[YOUR OBJECTIVE]: For the data below, give again exactly the lines from the one containing "America is to" through the one containing "in the region.", both ends included, and no others.

[DATA RECORDS]:
☆ ☆ ☆ ☆ ☆ ☆ ☆

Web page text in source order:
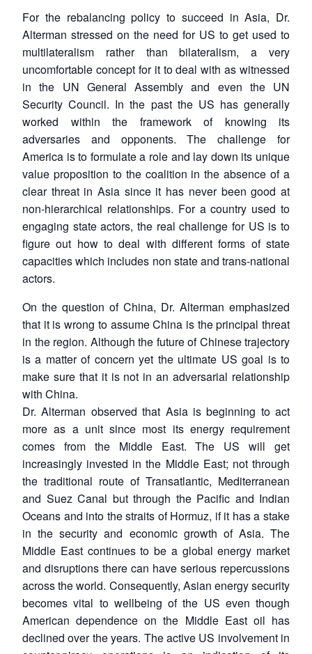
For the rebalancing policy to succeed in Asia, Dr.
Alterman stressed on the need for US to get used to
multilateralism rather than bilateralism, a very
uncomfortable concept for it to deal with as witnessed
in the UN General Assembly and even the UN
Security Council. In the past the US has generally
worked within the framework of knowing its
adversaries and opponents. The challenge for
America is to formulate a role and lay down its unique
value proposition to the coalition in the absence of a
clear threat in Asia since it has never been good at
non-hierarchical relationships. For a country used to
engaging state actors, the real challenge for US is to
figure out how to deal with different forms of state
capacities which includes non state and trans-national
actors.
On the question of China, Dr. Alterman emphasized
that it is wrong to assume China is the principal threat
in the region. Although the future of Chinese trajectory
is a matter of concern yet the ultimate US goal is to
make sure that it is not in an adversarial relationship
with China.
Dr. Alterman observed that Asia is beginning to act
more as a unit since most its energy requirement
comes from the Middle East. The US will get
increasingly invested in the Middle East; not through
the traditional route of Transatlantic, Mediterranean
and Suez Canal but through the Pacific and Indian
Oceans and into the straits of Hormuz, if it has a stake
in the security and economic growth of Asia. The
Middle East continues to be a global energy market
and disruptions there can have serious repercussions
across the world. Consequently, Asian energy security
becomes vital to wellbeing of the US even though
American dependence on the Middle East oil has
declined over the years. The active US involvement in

☆ ☆ ☆ ☆ ☆ ☆ ☆

[EXERCISE RESULT]:
America is to formulate a role and lay down its unique
value proposition to the coalition in the absence of a
clear threat in Asia since it has never been good at
non-hierarchical relationships. For a country used to
engaging state actors, the real challenge for US is to
figure out how to deal with different forms of state
capacities which includes non state and trans-national
actors.
On the question of China, Dr. Alterman emphasized
that it is wrong to assume China is the principal threat
in the region. Although the future of Chinese trajectory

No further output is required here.